> **WHAT THIS TASK INVOLVES**:
Copy each line of the entries that contains the word "obligation".

> **Stored items**:

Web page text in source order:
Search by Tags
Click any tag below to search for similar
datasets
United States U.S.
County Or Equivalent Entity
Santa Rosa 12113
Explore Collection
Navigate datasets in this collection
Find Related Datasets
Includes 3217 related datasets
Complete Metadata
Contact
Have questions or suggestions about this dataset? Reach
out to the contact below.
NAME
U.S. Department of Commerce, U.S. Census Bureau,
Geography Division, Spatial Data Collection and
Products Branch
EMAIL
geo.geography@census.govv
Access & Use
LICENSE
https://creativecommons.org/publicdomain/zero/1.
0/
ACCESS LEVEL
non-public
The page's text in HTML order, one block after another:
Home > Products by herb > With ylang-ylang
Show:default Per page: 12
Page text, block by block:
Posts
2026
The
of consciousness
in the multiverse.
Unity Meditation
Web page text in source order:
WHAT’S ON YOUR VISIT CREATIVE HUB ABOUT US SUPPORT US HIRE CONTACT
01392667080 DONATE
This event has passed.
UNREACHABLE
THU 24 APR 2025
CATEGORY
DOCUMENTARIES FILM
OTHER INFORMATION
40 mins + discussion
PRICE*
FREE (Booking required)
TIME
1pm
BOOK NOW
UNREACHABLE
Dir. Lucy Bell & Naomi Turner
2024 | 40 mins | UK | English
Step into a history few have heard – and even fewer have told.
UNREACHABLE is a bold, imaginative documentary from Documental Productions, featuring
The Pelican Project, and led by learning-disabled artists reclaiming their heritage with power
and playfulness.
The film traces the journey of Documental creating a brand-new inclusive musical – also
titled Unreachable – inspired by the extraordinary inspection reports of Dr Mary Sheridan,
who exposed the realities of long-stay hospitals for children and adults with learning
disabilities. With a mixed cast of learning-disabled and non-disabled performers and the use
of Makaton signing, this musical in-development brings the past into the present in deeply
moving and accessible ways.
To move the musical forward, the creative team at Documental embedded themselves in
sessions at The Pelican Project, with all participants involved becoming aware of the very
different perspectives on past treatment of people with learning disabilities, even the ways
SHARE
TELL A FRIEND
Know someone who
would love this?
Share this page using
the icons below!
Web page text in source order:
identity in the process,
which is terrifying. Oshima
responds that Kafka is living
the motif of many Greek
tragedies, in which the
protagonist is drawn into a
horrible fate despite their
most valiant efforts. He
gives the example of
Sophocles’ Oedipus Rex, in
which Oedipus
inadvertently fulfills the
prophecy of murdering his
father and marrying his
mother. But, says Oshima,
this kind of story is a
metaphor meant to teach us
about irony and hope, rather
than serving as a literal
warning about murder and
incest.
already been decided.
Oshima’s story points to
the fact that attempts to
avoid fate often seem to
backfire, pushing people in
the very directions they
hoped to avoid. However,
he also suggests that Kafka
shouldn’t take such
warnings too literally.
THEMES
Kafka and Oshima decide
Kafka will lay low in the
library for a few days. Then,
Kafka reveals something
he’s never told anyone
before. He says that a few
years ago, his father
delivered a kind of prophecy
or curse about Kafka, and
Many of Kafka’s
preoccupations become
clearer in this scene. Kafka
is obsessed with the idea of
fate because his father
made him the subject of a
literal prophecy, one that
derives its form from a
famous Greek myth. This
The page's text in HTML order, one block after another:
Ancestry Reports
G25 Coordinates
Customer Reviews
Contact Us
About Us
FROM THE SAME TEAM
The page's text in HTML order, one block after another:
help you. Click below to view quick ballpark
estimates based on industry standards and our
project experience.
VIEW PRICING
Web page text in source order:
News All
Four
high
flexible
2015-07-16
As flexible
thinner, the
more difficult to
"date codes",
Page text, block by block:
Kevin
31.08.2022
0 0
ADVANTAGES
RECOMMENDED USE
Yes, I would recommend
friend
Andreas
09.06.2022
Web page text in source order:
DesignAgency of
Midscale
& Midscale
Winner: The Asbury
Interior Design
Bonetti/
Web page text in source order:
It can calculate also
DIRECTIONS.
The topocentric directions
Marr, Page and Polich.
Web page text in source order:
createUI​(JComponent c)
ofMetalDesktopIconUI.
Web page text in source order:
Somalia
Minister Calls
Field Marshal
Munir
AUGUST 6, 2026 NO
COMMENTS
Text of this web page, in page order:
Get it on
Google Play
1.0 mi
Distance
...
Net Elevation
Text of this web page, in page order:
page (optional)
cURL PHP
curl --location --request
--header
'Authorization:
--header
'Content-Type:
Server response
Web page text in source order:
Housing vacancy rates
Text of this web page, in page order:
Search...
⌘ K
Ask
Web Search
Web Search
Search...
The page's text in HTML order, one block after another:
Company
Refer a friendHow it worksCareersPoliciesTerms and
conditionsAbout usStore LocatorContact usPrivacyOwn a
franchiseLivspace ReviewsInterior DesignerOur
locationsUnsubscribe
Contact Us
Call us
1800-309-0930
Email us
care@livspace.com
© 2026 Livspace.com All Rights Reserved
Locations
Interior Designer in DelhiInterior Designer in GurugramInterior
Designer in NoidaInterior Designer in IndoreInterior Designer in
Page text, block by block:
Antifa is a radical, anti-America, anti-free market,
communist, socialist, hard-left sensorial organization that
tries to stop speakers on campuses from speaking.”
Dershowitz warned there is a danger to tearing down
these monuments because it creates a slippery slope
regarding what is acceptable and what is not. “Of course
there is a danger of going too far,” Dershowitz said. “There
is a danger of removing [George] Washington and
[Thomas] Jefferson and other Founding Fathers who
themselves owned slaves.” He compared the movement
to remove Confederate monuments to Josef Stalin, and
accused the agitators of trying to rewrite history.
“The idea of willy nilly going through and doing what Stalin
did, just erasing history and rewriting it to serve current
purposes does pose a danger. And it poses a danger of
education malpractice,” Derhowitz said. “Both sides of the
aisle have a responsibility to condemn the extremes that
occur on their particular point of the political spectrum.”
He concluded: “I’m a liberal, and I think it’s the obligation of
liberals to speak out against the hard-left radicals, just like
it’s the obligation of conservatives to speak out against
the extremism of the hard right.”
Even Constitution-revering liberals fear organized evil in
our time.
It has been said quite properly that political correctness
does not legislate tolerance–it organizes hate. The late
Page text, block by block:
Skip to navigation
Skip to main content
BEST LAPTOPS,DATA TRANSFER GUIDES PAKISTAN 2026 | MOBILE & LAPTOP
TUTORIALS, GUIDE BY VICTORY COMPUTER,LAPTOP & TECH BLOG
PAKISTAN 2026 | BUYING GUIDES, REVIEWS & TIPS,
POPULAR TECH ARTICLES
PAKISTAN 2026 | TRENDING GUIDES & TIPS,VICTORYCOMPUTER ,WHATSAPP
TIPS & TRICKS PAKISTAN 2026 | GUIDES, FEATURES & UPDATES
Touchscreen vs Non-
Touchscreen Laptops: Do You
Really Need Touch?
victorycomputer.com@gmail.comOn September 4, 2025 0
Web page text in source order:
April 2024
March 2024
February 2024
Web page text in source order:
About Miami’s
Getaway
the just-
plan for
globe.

> **FINISHED EXERCISE**:
He concluded: “I’m a liberal, and I think it’s the obligation of
it’s the obligation of conservatives to speak out against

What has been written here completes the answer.